Each of the victims identified so far died from multiple blunt force injuries, according to medical examiner reports.
For more than a month after the slide, up to 1,000 searchers crawled over the site, looking for victims. The active search was suspended in late April, but spotters have stood watch, first as crews with heavy equipment excavated Highway 530 and, lately, as the debris piles are broken down.
Since April, the sheriff's office quietly deployed people back to the slide area on more than a half-dozen occasions. Their mission was to follow up on what were considered promising clues about Regelbrugge's location, often suggested by locals.

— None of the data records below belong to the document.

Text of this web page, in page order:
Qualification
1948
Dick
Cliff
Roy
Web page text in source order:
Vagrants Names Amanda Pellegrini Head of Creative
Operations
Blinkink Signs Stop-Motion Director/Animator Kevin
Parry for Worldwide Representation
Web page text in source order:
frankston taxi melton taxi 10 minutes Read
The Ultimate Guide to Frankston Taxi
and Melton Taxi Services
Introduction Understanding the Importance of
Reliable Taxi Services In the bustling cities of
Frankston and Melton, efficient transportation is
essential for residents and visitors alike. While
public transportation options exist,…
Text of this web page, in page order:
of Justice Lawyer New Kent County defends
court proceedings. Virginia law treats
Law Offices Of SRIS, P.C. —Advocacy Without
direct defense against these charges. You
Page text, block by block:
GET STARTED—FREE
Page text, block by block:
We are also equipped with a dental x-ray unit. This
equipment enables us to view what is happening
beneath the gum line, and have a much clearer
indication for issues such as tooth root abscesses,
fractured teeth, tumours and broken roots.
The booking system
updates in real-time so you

Searchers last week found items belonging to the couple and focused their efforts in that area.
The Regelbrugges are survived by two daughters, Sara and Shante; three sons, Kyle, Scott and Brian; and two grandchildren.

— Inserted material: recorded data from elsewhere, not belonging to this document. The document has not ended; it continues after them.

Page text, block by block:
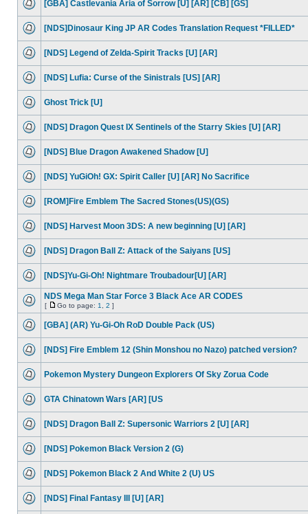
[GBA] Castlevania Aria of Sorrow [U] [AR] [CB] [GS]
[NDS]Dinosaur King JP AR Codes Translation Request *FILLED*
[NDS] Legend of Zelda-Spirit Tracks [U] [AR]
[NDS] Lufia: Curse of the Sinistrals [US] [AR]
Ghost Trick [U]
[NDS] Dragon Quest IX Sentinels of the Starry Skies [U] [AR]
[NDS] Blue Dragon Awakened Shadow [U]
[NDS] YuGiOh! GX: Spirit Caller [U] [AR] No Sacrifice
[ROM]Fire Emblem The Sacred Stones(US)(GS)
[NDS] Harvest Moon 3DS: A new beginning [U] [AR]
[NDS] Dragon Ball Z: Attack of the Saiyans [US]
[NDS]Yu-Gi-Oh! Nightmare Troubadour[U] [AR]
NDS Mega Man Star Force 3 Black Ace AR CODES
[ Go to page: 1 2 ]
[GBA] (AR) Yu-Gi-Oh RoD Double Pack (US)
[NDS] Fire Emblem 12 (Shin Monshou no Nazo) patched version?
Pokemon Mystery Dungeon Explorers Of Sky Zorua Code
GTA Chinatown Wars [AR] [US
[NDS] Dragon Ball Z: Supersonic Warriors 2 [U] [AR]
[NDS] Pokemon Black Version 2 (G)
[NDS] Pokemon Black 2 And White 2 (U) US
[NDS] Final Fantasy III [U] [AR]
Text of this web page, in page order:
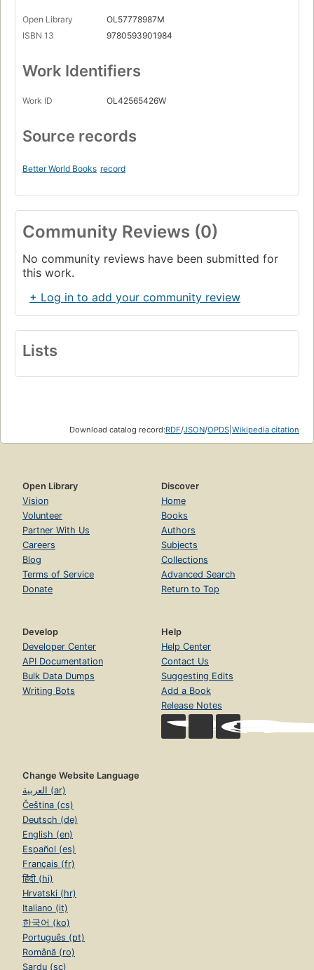
Open Library
OL57778987M
ISBN 13
9780593901984
Work Identifiers
Work ID OL42565426W
Source records
Better World Books record
Community Reviews (0)
No community reviews have been submitted for
this work.
+ Log in to add your community review
Lists
Download catalog record:RDF/JSON/OPDS Wikipedia citation
Open Library
Vision
Volunteer
Partner With Us
Careers
Blog
Terms of Service
Donate
Discover
Home
Books
Authors
Subjects
Collections
Advanced Search
Return to Top
Develop
Developer Center
API Documentation
Bulk Data Dumps
Writing Bots
Help
Help Center
Contact Us
Suggesting Edits
Add a Book
Release Notes
Change Website Language
العربية (ar)
Čeština (cs)
Deutsch (de)
English (en)
Español (es)
Français (fr)
हिंदी (hi)
Hrvatski (hr)
Italiano (it)
한국어 (ko)
Português (pt)
Română (ro)
Sardu (sc)
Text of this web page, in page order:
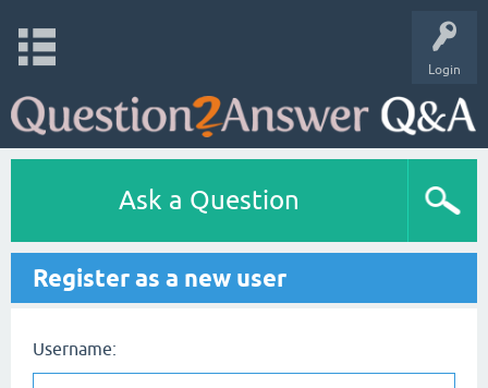
Login
Ask a Question
Register as a new user
Username:
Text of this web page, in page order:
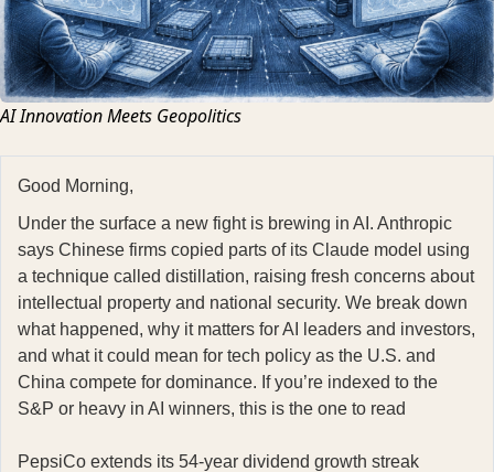
AI Innovation Meets Geopolitics
Good Morning,
Under the surface a new fight is brewing in AI. Anthropic
says Chinese firms copied parts of its Claude model using
a technique called distillation, raising fresh concerns about
intellectual property and national security. We break down
what happened, why it matters for AI leaders and investors,
and what it could mean for tech policy as the U.S. and
China compete for dominance. If you’re indexed to the
S&P or heavy in AI winners, this is the one to read
PepsiCo extends its 54-year dividend growth streak
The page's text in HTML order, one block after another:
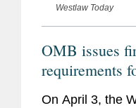
Westlaw Today
OMB issues
requirements
procurement,
On April 3, the
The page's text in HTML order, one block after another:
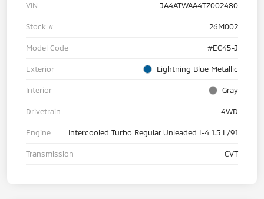
VIN JA4ATWAA4TZ002480
Stock # 26M002
Model Code #EC45-J
Exterior Lightning Blue Metallic
Interior Gray
Drivetrain 4WD
Engine Intercooled Turbo Regular Unleaded I-4 1.5 L/91
Transmission CVT
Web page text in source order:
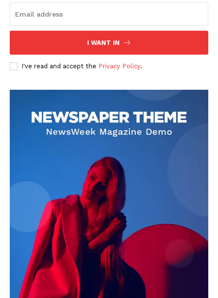
About
Contact us
Transparency & Editorial Policy
Comments Here
Livia Dorne covers film, television, music, and pop culture with a
keen editorial perspective. She delivers engaging commentary,
reviews, and behind-the-scenes insights that keep readers
connected to the entertainment world. Her style blends critique
with storytelling.
I WANT IN
I've read and accept the Privacy Policy.
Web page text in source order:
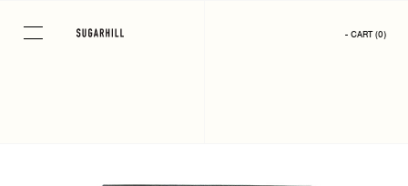
content
- CART (0)
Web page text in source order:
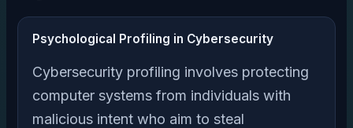
Psychological Profiling in Cybersecurity
Cybersecurity profiling involves protecting
computer systems from individuals with
malicious intent who aim to steal
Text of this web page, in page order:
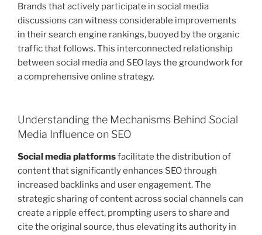
Brands that actively participate in social media
discussions can witness considerable improvements
in their search engine rankings, buoyed by the organic
traffic that follows. This interconnected relationship
between social media and SEO lays the groundwork for
a comprehensive online strategy.
Understanding the Mechanisms Behind Social
Media Influence on SEO
Social media platformsfacilitate the distribution of
content that significantly enhances SEO through
increased backlinks and user engagement. The
strategic sharing of content across social channels can
create a ripple effect, prompting users to share and
cite the original source, thus elevating its authority in
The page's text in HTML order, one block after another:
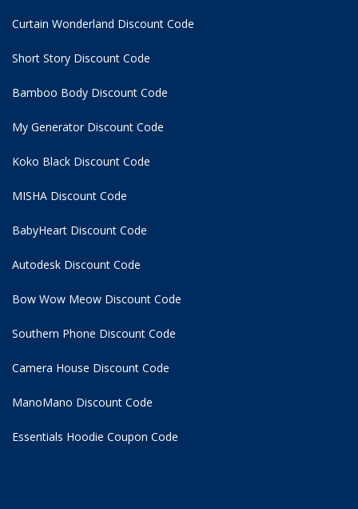
Curtain Wonderland Discount Code
Short Story Discount Code
Bamboo Body Discount Code
My Generator Discount Code
Koko Black Discount Code
MISHA Discount Code
BabyHeart Discount Code
Autodesk Discount Code
Bow Wow Meow Discount Code
Southern Phone Discount Code
Camera House Discount Code
ManoMano Discount Code
Essentials Hoodie Coupon Code
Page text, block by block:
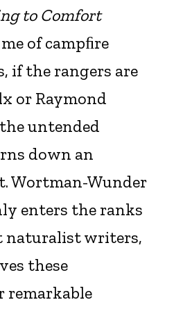
to Comfort
of campﬁre
if the rangers are
or Raymond
untended
down an
Wortman-Wunder
enters the ranks
naturalist writers,
these
remarkable

“It is a testament to the persistence of the sheriff's office that today, four months after the slide, we recovered the final victim,” said Snohomish County Executive John Lovick. “The sheriff's search and rescue teams are true professionals. I am honored and humbled by their dedication and commitment to this community.”
Meanwhile, a special county-state panel will soon begin examining circumstances preceding the landslide and the emergency response when the hill gave way.
Inslee and Lovick had been expected to launch the commission Tuesday but the announcement was postponed.
“There are a few last-minute pieces that had to be worked out,” said Jaime Smith, spokeswoman for the governor. “People have a lot of questions and (we) want to try to answer those before we announce.”